# smoked salt



## marauder (Dec 14, 2013)

remember Jeffs news post on how to smoke salt but cannot seem to locate it .. any recipes  any one


----------



## handymanstan (Dec 14, 2013)

Hey MARAUDER,  I just checked Jeffs site and see no post from him on salt but there are some good posts here.   http://www.smokingmeatforums.com/newsearch?search=smoked+salt   Hope that helps.

Stan


----------



## john suede (Dec 22, 2013)

hey guys,

I smoke salt semi regular. Love it on my eggs and bacon in the morning. Ive also made blends with herbs for a more savoury experience.

I smoke my salt for one pan, in my little chief.
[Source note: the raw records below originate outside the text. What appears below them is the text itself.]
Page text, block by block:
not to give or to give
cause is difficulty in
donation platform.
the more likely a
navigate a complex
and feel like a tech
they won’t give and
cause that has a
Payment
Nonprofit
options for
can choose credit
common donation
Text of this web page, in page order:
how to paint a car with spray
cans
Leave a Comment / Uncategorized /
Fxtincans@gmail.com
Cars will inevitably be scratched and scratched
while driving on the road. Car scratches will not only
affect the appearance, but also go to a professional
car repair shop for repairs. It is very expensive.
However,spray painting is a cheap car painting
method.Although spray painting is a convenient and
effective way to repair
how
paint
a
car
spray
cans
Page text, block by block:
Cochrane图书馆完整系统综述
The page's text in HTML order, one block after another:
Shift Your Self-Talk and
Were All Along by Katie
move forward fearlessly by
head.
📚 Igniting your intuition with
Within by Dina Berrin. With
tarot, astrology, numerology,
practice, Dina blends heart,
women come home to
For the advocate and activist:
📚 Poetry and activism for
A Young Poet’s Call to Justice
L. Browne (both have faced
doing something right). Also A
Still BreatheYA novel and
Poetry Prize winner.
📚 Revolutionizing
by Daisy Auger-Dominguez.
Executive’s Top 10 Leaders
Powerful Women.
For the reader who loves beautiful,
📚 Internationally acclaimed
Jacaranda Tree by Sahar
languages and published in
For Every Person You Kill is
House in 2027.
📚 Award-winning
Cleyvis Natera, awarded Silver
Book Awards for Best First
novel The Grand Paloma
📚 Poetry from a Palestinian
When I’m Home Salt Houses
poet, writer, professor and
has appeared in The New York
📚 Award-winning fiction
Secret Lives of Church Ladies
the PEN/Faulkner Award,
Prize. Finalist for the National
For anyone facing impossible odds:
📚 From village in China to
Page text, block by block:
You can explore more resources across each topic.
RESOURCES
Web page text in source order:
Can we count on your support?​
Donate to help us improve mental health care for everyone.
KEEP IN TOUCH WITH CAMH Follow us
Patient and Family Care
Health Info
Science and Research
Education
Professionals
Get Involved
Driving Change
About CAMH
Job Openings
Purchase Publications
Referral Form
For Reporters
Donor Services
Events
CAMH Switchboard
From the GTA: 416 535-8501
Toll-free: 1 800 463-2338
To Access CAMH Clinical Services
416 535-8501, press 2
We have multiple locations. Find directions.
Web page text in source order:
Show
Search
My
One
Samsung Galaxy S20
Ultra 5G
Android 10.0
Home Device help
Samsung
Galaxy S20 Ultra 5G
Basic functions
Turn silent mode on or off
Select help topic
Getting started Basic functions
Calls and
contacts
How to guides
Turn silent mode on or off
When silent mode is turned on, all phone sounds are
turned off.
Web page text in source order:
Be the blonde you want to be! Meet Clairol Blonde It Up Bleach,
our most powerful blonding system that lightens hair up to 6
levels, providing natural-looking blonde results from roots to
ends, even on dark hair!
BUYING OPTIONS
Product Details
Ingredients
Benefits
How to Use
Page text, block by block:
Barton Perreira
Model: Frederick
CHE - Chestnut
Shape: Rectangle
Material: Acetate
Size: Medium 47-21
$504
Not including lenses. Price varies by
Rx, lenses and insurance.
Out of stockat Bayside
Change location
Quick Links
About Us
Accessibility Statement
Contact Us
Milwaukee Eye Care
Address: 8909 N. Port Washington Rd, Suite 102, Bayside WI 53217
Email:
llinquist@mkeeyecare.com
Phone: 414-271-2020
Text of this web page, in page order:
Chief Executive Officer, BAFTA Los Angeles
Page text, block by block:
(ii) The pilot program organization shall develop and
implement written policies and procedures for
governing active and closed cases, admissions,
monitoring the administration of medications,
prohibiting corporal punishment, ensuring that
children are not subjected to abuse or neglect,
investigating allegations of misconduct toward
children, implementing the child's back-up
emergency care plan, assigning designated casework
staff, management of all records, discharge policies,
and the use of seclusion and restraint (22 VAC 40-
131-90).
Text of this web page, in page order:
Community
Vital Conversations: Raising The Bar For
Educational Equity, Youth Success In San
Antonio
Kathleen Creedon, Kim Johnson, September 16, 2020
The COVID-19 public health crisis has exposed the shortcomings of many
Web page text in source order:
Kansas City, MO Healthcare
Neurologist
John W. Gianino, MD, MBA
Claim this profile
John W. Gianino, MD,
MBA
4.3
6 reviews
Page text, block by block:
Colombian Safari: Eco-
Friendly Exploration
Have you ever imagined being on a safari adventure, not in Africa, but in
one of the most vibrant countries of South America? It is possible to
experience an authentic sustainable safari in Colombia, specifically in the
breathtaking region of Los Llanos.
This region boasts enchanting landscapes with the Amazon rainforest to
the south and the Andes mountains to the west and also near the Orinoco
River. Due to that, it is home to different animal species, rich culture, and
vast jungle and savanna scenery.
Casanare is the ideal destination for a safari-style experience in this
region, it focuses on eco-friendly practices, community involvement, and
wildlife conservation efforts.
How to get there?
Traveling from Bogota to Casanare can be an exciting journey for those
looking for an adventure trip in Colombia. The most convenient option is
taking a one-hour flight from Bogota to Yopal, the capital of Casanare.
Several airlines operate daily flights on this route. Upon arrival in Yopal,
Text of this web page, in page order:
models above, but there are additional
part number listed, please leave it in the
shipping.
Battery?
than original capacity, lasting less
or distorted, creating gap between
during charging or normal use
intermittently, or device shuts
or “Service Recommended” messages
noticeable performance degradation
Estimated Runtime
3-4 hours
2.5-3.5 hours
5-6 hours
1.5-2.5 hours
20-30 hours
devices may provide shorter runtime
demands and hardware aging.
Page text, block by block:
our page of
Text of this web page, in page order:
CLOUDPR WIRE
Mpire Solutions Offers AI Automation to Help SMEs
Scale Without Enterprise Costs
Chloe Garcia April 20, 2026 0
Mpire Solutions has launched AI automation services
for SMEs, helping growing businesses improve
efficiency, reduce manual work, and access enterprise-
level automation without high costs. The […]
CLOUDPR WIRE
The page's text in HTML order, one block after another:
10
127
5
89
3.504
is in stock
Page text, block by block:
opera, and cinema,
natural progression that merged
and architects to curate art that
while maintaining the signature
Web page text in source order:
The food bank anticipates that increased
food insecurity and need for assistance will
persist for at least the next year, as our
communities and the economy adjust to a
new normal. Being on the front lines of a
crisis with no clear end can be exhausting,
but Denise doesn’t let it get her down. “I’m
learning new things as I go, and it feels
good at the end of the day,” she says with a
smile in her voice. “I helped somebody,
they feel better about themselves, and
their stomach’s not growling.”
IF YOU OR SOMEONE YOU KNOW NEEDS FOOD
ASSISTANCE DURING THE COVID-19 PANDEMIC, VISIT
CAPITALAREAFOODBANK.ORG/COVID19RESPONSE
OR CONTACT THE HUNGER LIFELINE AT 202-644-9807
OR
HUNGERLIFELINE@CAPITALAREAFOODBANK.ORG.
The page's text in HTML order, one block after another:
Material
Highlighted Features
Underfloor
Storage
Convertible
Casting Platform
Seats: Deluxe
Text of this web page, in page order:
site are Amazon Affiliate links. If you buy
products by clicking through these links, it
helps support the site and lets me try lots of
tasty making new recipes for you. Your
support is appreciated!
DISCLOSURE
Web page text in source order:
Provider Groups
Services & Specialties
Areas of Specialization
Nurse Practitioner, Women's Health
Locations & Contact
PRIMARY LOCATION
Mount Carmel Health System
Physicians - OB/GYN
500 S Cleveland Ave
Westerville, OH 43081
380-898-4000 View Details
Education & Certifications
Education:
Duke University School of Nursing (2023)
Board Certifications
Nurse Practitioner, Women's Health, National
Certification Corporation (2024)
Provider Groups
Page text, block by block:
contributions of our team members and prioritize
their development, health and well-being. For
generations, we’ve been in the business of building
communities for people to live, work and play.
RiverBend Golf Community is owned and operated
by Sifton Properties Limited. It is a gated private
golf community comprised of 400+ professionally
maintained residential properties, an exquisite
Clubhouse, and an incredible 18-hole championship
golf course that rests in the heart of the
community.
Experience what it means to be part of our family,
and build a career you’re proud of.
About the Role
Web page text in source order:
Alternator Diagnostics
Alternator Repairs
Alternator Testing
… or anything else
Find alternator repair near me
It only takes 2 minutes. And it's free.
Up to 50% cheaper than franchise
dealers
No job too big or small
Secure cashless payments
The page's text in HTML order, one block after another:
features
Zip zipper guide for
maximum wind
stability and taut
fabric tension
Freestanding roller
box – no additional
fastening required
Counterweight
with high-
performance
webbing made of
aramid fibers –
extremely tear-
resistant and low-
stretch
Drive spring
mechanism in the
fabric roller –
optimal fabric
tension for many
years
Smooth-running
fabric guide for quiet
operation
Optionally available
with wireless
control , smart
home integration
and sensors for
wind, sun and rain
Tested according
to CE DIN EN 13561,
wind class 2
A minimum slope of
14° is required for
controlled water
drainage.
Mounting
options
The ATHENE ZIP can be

It doesnt need heat so smoking it with herbs as well is good too. 

My pans in general last 2 hours and my smoker goes to 170 If I leave the blanket off.


----------



## guruatbol (Dec 22, 2013)

So, would a cold smoke with the AMNPS work?  I could do some when I do cheese.

Mel


----------



## pc farmer (Dec 22, 2013)

That's how I plan on doing it.  AMNPS and MES.


----------



## snorkelinggirl (Dec 22, 2013)

guruatbol said:


> So, would a cold smoke with the AMNPS work?  I could do some when I do cheese.
> 
> Mel






c farmer said:


> That's how I plan on doing it.  AMNPS and MES.



Here is a great thread talking about cold smoke vs. hot smoke for smoking salt:
http://www.smokingmeatforums.com/t/125996/the-great-smoked-salt-experiment


----------



## smokeburns (Aug 20, 2014)

What an awesome idea! I have a huge chunk of pink Himalayan salt.  I know what I'm going to try this weekend!


----------